Adobe is aware of reports that an exploit for CVE-2014-0515 exists in the wild, and is being used to target Flash Player users on the Windows platform.
As you can see, Adobe does have a patch out, so you don’t need to worry about workarounds like the ones we suggested to circumvent the IE zero-day.
We therefore recommend getting the patch immediately.
Judging by the official Common Vulnerabilities and Exploits (CVE) number, CVE-2014-0515, Adobe may have known about this bug for some time – in contrast, the recent IE zero-day was CVE-2014-1776.
Presumably (though not certainly), this means the vulnerability was responsibly disclosed to Adobe before the first attacks were seen.
Responsible disclosure is where a vendor finds a hole itself, or has the hole reported by someone who doesn’t go public right away, and then fixes it within a reasonable period, deferring public discussion of the details of the bug until a patch is out.

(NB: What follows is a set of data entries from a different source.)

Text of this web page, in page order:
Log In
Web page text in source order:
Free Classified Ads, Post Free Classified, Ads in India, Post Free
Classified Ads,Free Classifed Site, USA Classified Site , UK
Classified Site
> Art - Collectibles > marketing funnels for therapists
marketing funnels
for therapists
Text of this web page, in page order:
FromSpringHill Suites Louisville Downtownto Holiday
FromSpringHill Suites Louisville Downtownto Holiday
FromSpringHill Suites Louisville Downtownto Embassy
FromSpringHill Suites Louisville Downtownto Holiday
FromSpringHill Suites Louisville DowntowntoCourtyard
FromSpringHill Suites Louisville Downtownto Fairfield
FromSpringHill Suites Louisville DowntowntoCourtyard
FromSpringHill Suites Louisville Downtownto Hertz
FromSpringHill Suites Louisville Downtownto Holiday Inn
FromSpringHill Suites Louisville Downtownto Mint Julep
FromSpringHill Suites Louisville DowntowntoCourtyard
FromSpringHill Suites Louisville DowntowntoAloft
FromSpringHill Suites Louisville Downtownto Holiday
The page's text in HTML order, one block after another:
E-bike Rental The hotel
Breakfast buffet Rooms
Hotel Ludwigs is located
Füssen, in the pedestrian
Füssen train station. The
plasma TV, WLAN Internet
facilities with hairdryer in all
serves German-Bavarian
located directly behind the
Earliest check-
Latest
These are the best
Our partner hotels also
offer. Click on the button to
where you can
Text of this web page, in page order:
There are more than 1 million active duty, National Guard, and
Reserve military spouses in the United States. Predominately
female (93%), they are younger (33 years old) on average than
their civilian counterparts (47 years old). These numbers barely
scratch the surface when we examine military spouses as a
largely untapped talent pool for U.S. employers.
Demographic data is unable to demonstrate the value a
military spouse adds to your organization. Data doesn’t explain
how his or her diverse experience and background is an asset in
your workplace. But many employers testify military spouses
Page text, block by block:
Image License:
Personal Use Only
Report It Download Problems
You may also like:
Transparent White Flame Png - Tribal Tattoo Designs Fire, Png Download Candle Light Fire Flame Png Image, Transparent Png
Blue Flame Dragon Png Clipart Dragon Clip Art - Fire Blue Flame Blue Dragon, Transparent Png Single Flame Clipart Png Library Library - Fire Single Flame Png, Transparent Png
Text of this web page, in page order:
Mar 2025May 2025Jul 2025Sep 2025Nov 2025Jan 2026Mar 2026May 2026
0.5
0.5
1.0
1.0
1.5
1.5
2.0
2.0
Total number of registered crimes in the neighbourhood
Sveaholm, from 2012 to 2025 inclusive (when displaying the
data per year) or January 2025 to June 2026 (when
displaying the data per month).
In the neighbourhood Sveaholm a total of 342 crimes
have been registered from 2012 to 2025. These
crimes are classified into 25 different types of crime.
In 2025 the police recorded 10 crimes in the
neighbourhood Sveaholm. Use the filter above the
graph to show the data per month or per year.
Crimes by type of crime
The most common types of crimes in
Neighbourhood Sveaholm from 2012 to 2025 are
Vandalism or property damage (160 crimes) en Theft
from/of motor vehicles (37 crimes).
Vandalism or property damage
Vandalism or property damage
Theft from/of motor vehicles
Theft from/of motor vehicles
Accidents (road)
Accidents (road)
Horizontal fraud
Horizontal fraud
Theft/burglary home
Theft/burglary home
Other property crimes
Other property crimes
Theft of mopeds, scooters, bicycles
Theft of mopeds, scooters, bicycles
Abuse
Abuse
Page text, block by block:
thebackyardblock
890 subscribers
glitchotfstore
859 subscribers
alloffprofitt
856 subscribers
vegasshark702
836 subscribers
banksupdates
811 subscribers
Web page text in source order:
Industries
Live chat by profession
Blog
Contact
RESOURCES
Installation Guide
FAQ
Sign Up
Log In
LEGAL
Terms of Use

It’s a fair guess, therefore, that before a patch could be finished, tested and scheduled for a suitable Adobe Patch Tueday, one or more crooks also discovered the vulnerability, and how to exploit it, and began to use it in the wild.
Thus the need for a so-called out of band patch not on Adobe’s usual schedule.

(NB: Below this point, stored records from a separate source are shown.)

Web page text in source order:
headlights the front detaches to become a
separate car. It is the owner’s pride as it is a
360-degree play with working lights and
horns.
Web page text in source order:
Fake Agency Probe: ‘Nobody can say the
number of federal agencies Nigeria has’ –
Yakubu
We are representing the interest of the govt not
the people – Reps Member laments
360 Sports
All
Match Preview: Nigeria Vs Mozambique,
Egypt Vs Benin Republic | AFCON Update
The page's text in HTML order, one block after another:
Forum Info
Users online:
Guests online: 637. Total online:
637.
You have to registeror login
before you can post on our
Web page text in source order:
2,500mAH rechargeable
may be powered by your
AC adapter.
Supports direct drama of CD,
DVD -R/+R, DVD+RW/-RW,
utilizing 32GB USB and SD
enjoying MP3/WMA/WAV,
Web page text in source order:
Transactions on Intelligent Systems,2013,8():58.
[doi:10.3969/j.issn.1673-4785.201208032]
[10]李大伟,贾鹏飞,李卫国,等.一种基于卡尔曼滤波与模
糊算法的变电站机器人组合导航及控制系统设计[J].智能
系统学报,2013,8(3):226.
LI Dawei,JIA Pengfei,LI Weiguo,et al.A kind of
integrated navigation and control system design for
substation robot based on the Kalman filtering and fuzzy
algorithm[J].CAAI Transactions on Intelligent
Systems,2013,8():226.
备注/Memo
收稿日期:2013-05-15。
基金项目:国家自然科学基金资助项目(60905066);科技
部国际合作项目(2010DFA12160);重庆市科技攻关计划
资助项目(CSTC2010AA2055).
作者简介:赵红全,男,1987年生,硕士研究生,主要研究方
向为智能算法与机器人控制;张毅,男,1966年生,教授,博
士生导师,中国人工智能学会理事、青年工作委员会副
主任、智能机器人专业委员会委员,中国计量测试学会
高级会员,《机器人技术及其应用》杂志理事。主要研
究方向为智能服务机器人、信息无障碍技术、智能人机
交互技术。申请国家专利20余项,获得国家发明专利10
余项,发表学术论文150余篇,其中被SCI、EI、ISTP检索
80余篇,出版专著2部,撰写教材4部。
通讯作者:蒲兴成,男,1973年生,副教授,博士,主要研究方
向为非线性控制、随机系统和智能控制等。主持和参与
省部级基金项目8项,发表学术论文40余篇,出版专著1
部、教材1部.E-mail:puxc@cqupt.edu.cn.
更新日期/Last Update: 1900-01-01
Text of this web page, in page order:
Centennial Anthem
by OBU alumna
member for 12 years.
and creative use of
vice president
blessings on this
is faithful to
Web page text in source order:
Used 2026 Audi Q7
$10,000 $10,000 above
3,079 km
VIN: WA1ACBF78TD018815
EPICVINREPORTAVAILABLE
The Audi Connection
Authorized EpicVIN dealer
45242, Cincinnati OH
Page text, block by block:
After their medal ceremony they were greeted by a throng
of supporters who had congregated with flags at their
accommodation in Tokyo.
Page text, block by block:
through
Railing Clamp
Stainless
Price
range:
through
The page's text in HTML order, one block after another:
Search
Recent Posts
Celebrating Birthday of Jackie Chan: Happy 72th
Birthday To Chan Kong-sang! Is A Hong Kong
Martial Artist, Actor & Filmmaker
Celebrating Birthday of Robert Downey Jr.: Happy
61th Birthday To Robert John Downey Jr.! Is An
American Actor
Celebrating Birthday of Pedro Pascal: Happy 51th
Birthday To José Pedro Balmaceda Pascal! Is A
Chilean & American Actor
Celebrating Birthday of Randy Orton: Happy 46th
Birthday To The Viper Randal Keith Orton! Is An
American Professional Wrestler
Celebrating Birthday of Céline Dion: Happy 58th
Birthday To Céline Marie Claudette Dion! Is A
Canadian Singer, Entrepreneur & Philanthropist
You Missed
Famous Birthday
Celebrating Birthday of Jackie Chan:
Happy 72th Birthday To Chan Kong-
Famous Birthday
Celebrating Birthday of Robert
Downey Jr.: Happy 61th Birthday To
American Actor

With that in mind, Adobe rates this patch Priority 1, Critical.
So you may as well patch just as soon as you can.
â Microsoft ships Flash built into IE 10 and IE 11, and has announced updates for the Flash player in those browsers. Chrome users should also receive automatic updates to the Flash player built into that browser.
The only important thing to remember is that applying this Adobe patch doesn’t do anything to protect you against CVE-2014-1776, the recent Microsoft IE zero-day.

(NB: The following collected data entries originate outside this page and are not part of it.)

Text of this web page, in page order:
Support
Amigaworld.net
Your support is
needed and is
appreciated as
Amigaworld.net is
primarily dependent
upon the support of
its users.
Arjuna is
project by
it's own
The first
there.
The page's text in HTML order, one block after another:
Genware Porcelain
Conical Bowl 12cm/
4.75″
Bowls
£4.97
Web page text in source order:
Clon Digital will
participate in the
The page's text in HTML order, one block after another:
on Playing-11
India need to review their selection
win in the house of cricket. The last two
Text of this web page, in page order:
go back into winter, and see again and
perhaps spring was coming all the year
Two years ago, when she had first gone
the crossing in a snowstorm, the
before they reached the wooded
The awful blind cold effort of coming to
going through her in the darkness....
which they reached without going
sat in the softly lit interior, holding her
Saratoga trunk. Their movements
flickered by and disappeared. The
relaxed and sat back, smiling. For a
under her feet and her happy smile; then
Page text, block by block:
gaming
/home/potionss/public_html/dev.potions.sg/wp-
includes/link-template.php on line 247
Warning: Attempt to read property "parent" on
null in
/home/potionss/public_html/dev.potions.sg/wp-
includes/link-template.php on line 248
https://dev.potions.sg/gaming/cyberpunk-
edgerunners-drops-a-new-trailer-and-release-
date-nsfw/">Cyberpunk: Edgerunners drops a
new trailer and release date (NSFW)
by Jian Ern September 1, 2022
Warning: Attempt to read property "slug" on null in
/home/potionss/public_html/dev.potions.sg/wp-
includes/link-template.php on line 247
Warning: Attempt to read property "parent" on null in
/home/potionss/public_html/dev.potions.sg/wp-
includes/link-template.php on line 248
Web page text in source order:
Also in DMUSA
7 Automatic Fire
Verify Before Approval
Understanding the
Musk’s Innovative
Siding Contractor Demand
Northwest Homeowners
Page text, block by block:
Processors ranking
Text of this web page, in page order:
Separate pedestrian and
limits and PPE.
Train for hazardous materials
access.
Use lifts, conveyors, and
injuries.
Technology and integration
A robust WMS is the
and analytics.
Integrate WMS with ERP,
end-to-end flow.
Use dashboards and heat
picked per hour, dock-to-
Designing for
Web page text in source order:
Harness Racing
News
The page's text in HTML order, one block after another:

That IE zero-day doesn’t require Flash; it’s just that the currently-known exploits happen to use Flash as a handy “helper toolkit.”
PS. If you use the Adobe Flash Player Distribution page, you will find out how to apply for a free licence to access Adobe’s standalone installers. These installers avoid the foistware in Adobe’s regular installer that some of you have complained about before on Naked Security comments.
Hi, I play Flash games on FB with a lot of people who aren’t programmers (I’m not either but I use Chrome). Is there somewhere I could direct them that makes this easier to understand and easier to get the patch? Thanks!
There are links to help you find Adobe Flash installers in the grey box at the end of the article.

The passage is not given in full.